Covid vaccines seem like they are going to be more of a pain to get because I will have to go to a doctor instead of the pharmacist. Flu and pneumonia vaccines don’t seem to be affected yet.
I am paying more attention to other country’s health departments since you can no longer trust the US.
On the other hand, the US was one of the last countries to admit that the COVID vaccines - especially the non mRNA variants effectiveness wore off. I got a booster off label a couple of months before it was officially recommended in the US based on credible evidence from other country’s health departments
I could literally scream until my lungs bled over the credulousness and willful ignorance of the broader populace. I understand there will always be esoteric areas of science and technology that no layperson should be expected to meaningfully comprehend, but why doesn't that still induce the natural response of "Ask my doctor,"? The lack apparent lack of critical thinking skills is frankly appalling.
There's some intense irony here that "vaccine tourism" used to be an active economic boost for the US (https://www.nbcnews.com/news/latino/covid-shot-tourism-latin...), and now it's going to be very much the other way around.
In politics, we saw what happens when the republicans can't agree with each other and failed to elect a majority leader. We also designate 1 person to control a significant part of our government, not a committee people with opposite view points.
Inconsistent messaging from leadership creates distrust amount the workers/population and prevents people from accomplishing anything.
Biden also fired Rodney Scott for disagreement on immigration strategy.
Obama fired General Stanley McChrystal for critical comments about Obama.
What year did it suddenly not become ok to fire people that disagree with you?
- Musk, Zuckerberg, Trump, Bezos, Steve Jobs, Larry Ellison, Travis Kalanick,
In politics:
- Trump, Xi, Putin, Biden [0], Obama [1]. When the republican party couldn't elect a chair, they were seen as dysfunctional.
If you can't sing together, the purpose fails:
- Quibi: founders disagreed. company failed.
- The Beatles (Lennon vs. McCartney)
- Soviet Union: Central Communist Party wanted to preserve the union, but republics (Baltic states, Ukraine, Georgia, etc.) demanded independence.
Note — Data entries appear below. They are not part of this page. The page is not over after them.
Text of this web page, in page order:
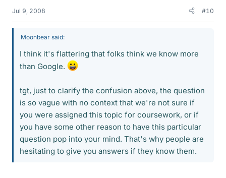
Jul 9, 2008 #10
Moonbear said:
I think it's flattering that folks think we know more
than Google.
tgt, just to clarify the confusion above, the question
is so vague with no context that we're not sure if
you were assigned this topic for coursework, or if
you have some other reason to have this particular
question pop into your mind. That's why people are
hesitating to give you answers if they know them.
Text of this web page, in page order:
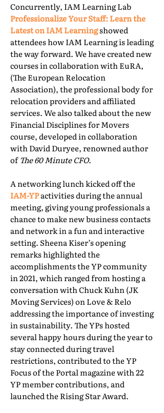
Concurrently, IAM Learning Lab
Professionalize Your Staff: Learn the
Latest on IAM Learningshowed
attendees how IAM Learning is leading
the way forward. We have created new
courses in collaboration with EuRA,
(The European Relocation
Association), the professional body for
relocation providers and affiliated
services. We also talked about the new
Financial Disciplines for Movers
course, developed in collaboration
with David Duryee, renowned author
ofThe 60 Minute CFO.
A networking lunch kicked off the
IAM-YPactivities during the annual
meeting, giving young professionals a
chance to make new business contacts
and network in a fun and interactive
setting. Sheena Kiser’s opening
remarks highlighted the
accomplishments the YP community
in 2021, which ranged from hosting a
conversation with Chuck Kuhn (JK
Moving Services) on Love & Relo
addressing the importance of investing
in sustainability. The YPs hosted
several happy hours during the year to
stay connected during travel
restrictions, contributed to the YP
Focus of the Portal magazine with 22
YP member contributions, and
launched the Rising Star Award.
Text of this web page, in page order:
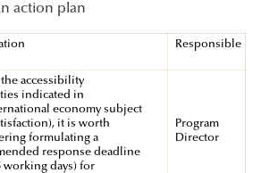
action plan
Responsible
accessibility
indicated in
economy subject
it is worth
formulating a
response deadline
working days) for
Program
Director
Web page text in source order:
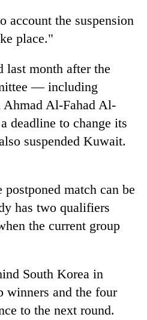
account the suspension
place."
last month after the
— including
Al-Fahad Al-
deadline to change its
suspended Kuwait.
match can be
has two qualifiers
the current group
South Korea in
winners and the four
to the next round.
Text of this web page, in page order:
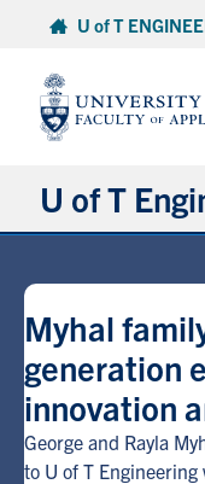
content
U of T
U of T
Partnerships
Student
Myhal
generation
innovation
George and Rayla
to U of T
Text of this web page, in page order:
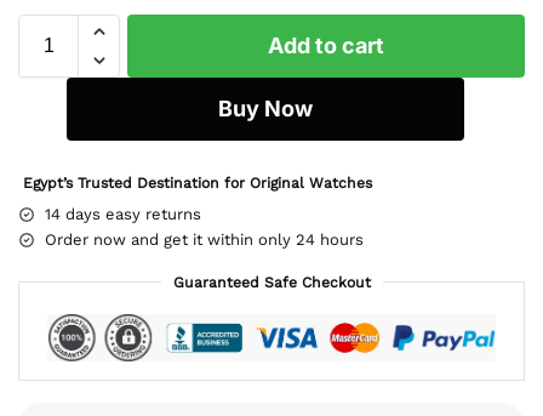
Add to cart
Buy Now
Egypt’s Trusted Destination for Original Watches
14 days easy returns
Order now and get it within only 24 hours
Guaranteed Safe Checkout
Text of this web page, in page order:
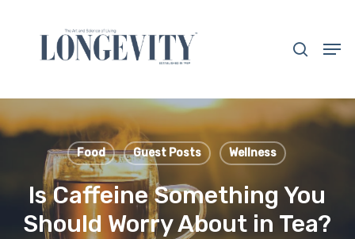
content
Food Guest Posts Wellness
Is Caffeine Something You
Should Worry About in Tea?
Close
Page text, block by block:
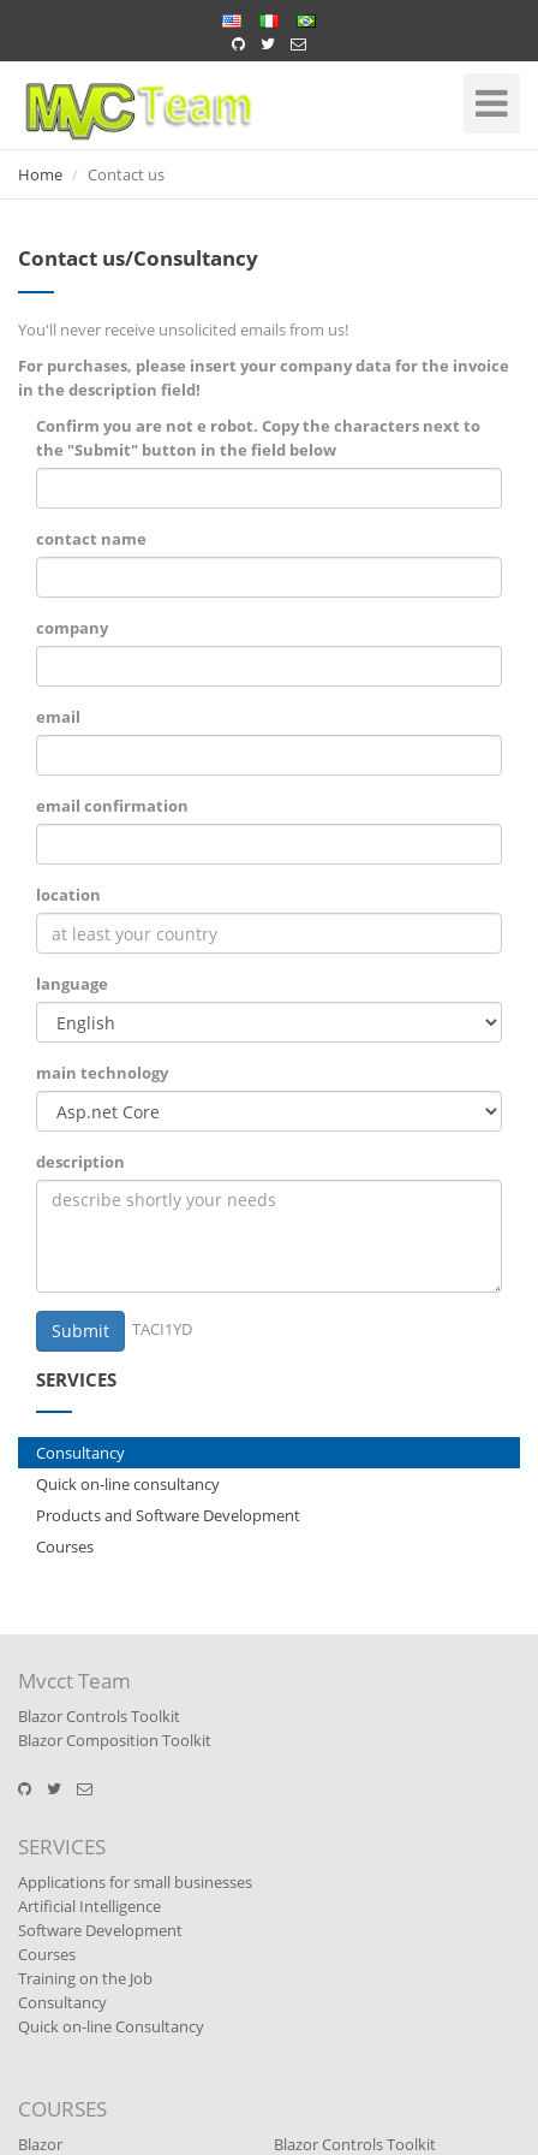
Toggle
Home Contact us
Contact us/Consultancy
You'll never receive unsolicited emails from us!
For purchases, please insert your company data for the invoice
in the description field!
Confirm you are not e robot. Copy the characters next to
the "Submit" button in the field below
contact name
company
email
email confirmation
location
language
main technology
description
Submit TACI1YD
SERVICES
Consultancy
Quick on-line consultancy
Products and Software Development
Courses
Mvcct Team
Blazor Controls Toolkit
Blazor Composition Toolkit
SERVICES
Applications for small businesses
Artificial Intelligence
Software Development
Courses
Training on the Job
Consultancy
Quick on-line Consultancy
COURSES
Blazor Blazor Controls Toolkit

- Yugoslavia: Deep ethnic, religious, and national divides (Serbs, Croats, Bosniaks, Slovenes, etc.), each with different visions of the future.
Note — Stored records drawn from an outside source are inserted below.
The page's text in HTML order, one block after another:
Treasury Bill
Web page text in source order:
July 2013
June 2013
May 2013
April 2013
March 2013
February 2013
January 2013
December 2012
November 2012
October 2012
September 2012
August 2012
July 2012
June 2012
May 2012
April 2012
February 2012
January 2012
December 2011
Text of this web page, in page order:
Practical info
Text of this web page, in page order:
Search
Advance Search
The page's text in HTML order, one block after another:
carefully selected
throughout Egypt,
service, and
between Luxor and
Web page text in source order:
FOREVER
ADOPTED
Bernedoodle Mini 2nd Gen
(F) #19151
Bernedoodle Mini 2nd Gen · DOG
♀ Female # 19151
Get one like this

[0] - Biden fired Gerald B. Wright for loyalty to Trump. Rodney Scott disagreed with Biden's immigration strategy and was also fired.
[1] - General Stanley McChrystal was fired for critical comments about Obama.
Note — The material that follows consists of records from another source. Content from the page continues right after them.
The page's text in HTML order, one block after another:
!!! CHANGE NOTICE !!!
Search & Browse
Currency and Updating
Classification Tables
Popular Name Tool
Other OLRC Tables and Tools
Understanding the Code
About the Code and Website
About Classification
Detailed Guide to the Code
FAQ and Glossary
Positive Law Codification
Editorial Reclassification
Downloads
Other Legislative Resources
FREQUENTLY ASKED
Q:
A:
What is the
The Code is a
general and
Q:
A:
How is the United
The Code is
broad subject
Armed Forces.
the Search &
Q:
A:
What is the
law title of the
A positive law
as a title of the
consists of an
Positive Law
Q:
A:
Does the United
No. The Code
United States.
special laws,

Dissent is an important part of good collaborative decision-making. Demanding that everyone "sing the same song" or get out eliminates the ability to adapt, improve, and correct.
But yes. Getting hired and directly opposing the direction your boss wants to take isn’t a recipe for a long career.
How can an organization learn, recognize new facts, adapt to change, and synthesize knowledge if everyone is constrained to singing one song?
If the purpose of the organization is based in science, what does it matter if you accomplish anything if you've fired all the scientists and all you have left are the politicians and spokespeople?
And if the acts of Congress that created your organization mandate that science be conducted, is it maybe time to do some soul searching about why no one wants to sing your terrible song?
This way maybe a real scientist will need to step in from the ranks instead of a Trump lackey.
Yeah, I know: we don't have a majority... but we can hope.
The only hope we have here is if Trump is following the advice of RFK Jr. personally as closely as possible.
He may very well be, have you seen his current condition?
How on earth do you have any standing to make any pronouncement? "You've done your research"? You know better with your 5 minutes of googling than scientists that spent their careers studying these things?
Sigh ...
I despair for how stupid our discourse has become, and how loud and and proud are people's public displays of stupidity and ignorance.